Thursday, March 31, 2011

This weather is killing me

It has been so cold and gloomy lately, its depressing.  I can't wait for some actual spring-like weather.  Emmett wants to go outside so bad.  He keeps grabbing my hand and leading me over to the door.  But I just can't bring myself to take him out in the cold.  He just got over a series of colds that ended in a nasty cough.  He hasn't been coughing at all the last few days and I'm afraid the cold air will get him started again.  Its supposed to be in the 60s this weekend, so we'll probably go to the park at some point.

So now that my metabolism has slowed down since I'm barely breastfeeding anymore, I've gained a couple of pounds back.  And I know I said that I missed being a litte more curvy, but even so, I find myself getting antsy about gaining weight back.  I really don't want to be at the weight I was before I got pregnant with Emmett.  And I am close to being ready to start trying for baby number two, and its really important to me that I start this pregnancy at a more healthy weight and I plan to work really hard at not gaining as much weight next time.  So I'm really trying to watch what I eat, especially trying to give up the little snacks that I was used to eating during the day that I really no longer need. 

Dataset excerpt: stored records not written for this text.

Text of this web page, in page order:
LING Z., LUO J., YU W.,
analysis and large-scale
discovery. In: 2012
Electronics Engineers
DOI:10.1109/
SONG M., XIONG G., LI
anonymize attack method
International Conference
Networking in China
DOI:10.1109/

And as the weather gets better it will be easier to get out and take walks, which was one of the things that helped me lose the weight in the first place.  Emmett still likes riding in his stroller just as long as I let him get out and play outside when we get back to the house.  When he was a baby our daily walks were the only thing that kept me sane sometimes.  We walked many laps around our little neighborhood.  I even bundled him up when it was cold and we would take short walks, so long as the temperature was in the 40s or higher.  I miss being able to carry him in the snuggli front carrier.  He's so big now I'm sure I wouldn't even want to carry him on my back in one of those backpack carriers.  I miss the baby days sometimes, but I don't miss the sleepless nights.  I have to focus on the bad parts of the first year so that I don't miss it too much.  I love this stage too, but every stage has its good and bad parts.  Right now I love watching him learn and discover things.  But its frustrating how every time I sit down on the couch he grabs my hand and wants to pull me somewhere, almost always to the front door.  Its a good thing he sleeps through the night at this age, otherwise I wouldn't have the energy to keep up with him.

Thursday, March 24, 2011

I got my baby back baby back baby back!

Emmett seems to be back to his usual sweet self.  Yesterday he was great, only fussing during the typical fussy times of the day (nap time, diaper changes, coming in from playing outside, bedtime.)  But even during those times the fits he threw were minimal in comparison to the previous few days.  Today has been even better.  I think its a combination of having two really good nights of sleep and just feeling better in general.  He's still coughing some, but not nearly as much as he was.  I am relieved to find that it was due to the fact that he was sleepy and not feeling well, not that he was just entering a difficult phase.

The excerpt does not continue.